In Four Nights of a Dreamer, it is as if Bresson's influence on Godard had filtered back to him in a kind of circular pollination. A comedy … adapted and updated from the Dostoevsky story "White Nights," Four Nights of a Dreamer is Bresson's most contemporary film in style and setting. It is also the austere filmmaker's most ungrudgingly beautiful and accessible work. (p. 450)
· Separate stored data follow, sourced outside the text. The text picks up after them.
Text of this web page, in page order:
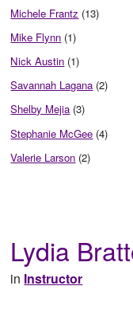
Michele Frantz (13)
Mike Flynn (1)
Nick Austin (1)
Savannah Lagana (2)
Shelby Mejia (3)
Stephanie McGee (4)
Valerie Larson (2)
Lydia
in Instructor
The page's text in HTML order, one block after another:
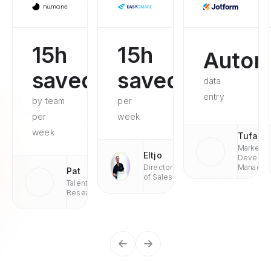
15h
saved
by team
per
week
Pat
Talent
Research
15h
saved
per
week
Eltjo
Director
of Sales
data
entry
Tufan
Market
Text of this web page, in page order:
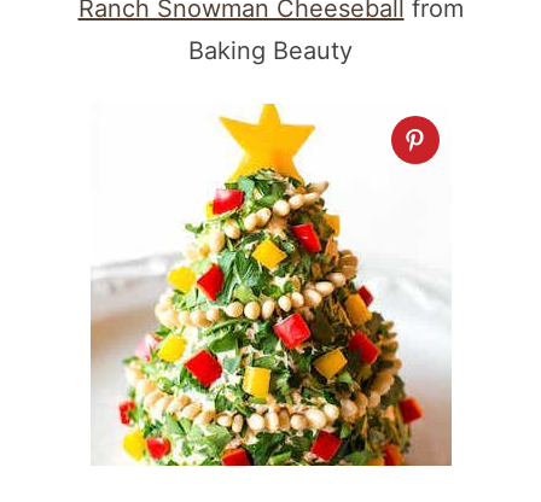
Ranch Snowman Cheeseball from
Baking Beauty

Whereas in the tragic films, Bresson's isolated, self-imprisoned figures (the curate, the pickpocket, Fontaine, Marie), seeking freedom, make contact at the last extreme with another, Four Nights of a Dreamer deals with the romantic charge of hopeless pursuit. Jacques loves Marthe—it is the nature of romantic love, of course—because he is doomed not to have her. The dreamer, committed to loss, pursues only illusory hopes. To make real contact, to love, is to lose the fantasy of loving, which is central to the dreamer's life, the romantic, really masturbatory stuff of his art. Although their romance is dependent on the blindness of mutual self-dramatization, Jacques's loss of Marthe, her rejection of him for her former lover, touches us somehow at the end. Throughout the body of the film, Bresson denies us the least of our illusions about his characters, distances us from them as if a glass door separated our feelings from theirs. Withheld from us unreasonably long, Jacques's pain and isolation—the price he pays for his dreaming—breaks through at the last, releasing us into brief recognition, and the film is over. Jacques retreats into old patterns of survival, does what we've seen him do a number of times before, but for a moment we see him with extraordinary clarity, recognize him as if he were transparent or luminous. (p. 451)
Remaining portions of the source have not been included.